One such condition that can create such kind of problem is Hydranencephaly. This is a condition in which cerebral hemispheres of the brain and is replaced by sacs filled with cerebrospinal fluid. The infant with the issue of Hydranencephaly might appear normal at the time of birth. The infant’s head size and the spontaneous reflexes such as sucking, swallowing, crying and moving arms and legs may all seem normal. But after a span of few weeks the infant usually becomes irritable and has increased muscle tone. After few months of life the infant might suffer from seizures and hydrocephalus. The other symptoms of this health condition include visual impairment, lack of growth, deafness, blindness and spastic quadriparesis and intellectual deficits. Hydranencephaly is considered to be a very rare disorder which is characterized by a cyst or cavity in the cerebral hemispheres and it may be caused by a vascular infection or traumatic disorders after the twelfth week of pregnancy.

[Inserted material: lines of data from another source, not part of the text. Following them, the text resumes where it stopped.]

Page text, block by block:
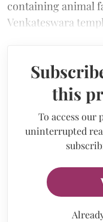
containing animal
Venkateswara
this
To access our
uninterrupted
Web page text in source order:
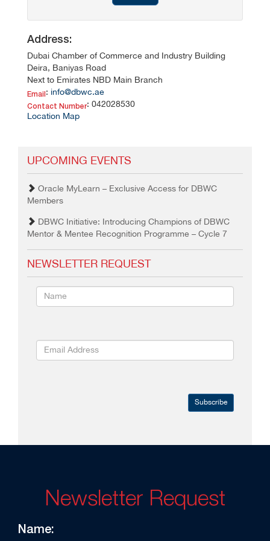
Address:
Dubai Chamber of Commerce and Industry Building
Deira, Baniyas Road
Next to Emirates NBD Main Branch
Email: info@dbwc.ae
Contact Number: 042028530
Location Map
UPCOMING EVENTS
Oracle MyLearn – Exclusive Access for DBWC
Members
DBWC Initiative: Introducing Champions of DBWC
Mentor & Mentee Recognition Programme – Cycle 7
NEWSLETTER REQUEST
Subscribe
Newsletter Request
Name:
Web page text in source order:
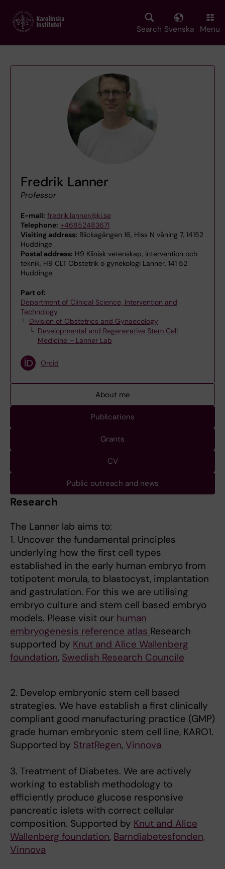
main
Search Svenska Menu
Fredrik Lanner
Professor
E-mail: fredrik.lanner@ki.se
Telephone: +46852483671
Visiting address: Blickagången 16, Hiss N våning 7, 14152
Huddinge
Postal address: H9 Klinisk vetenskap, intervention och
teknik, H9 CLT Obstetrik o gynekologi Lanner, 141 52
Huddinge
Part of:
Department of Clinical Science, Intervention and
Technology
Division of Obstetrics and Gynaecology
Developmental and Regenerative Stem Cell
Medicine – Lanner Lab
Orcid
About me
Publications
Grants
CV
Public outreach and news
Research
The Lanner lab aims to:
1. Uncover the fundamental principles
underlying how the first cell types
established in the early human embryo from
totipotent morula, to blastocyst, implantation
and gastrulation. For this we are utilising
embryo culture and stem cell based embryo
models. Please visit our human
embryogenesis reference atlas Research
supported by Knut and Alice Wallenberg
foundation, Swedish Research Councile
2. Develop embryonic stem cell based
strategies. We have establish a first clinically
compliant good manufacturing practice (GMP)
grade human embryonic stem cell line, KARO1.
Supported by StratRegen, Vinnova
3. Treatment of Diabetes. We are actively
working to establish methodology to
efficiently produce glucose responsive
pancreatic islets with correct cellular
composition. Supported by Knut and Alice
Wallenberg foundation, Barndiabetesfonden,
Vinnova

The diagnosis of this problem can be delayed for several months because the infant’s early behavior appears very normal. Transillumination of the head in which a strong light shines through the head generally confirms the diagnosis. Some of the infants show symptoms of abnormalities at the birth itself which includes seizures, involuntary sudden and rapid movements and respiratory issue. According to a medical journal it reports Hydranencephaly as an autosomal inherited disorder with an unknown mode of transmission, where an unknown blockage of carotid artery where it enters the cranium causes obstruction and damage to the cerebral cortex.
There is no set type of treatment available for curing or to tackle with this disorder. In some of the cases, the first year is often very difficult for a child to cope with the issue of Hydranencephaly and they also die. Some of the children survive and stabilize. Some children develop breathing difficulties and may need suctioning and in a few cases children have needed to have a tracheostomy and use a ventilator. However the symptoms of this disorder might differ based on the severity of the issue. The only treatment option that is available for tackling Hydranencephaly is symptomatic and supportive. It can also be treated with a shunt.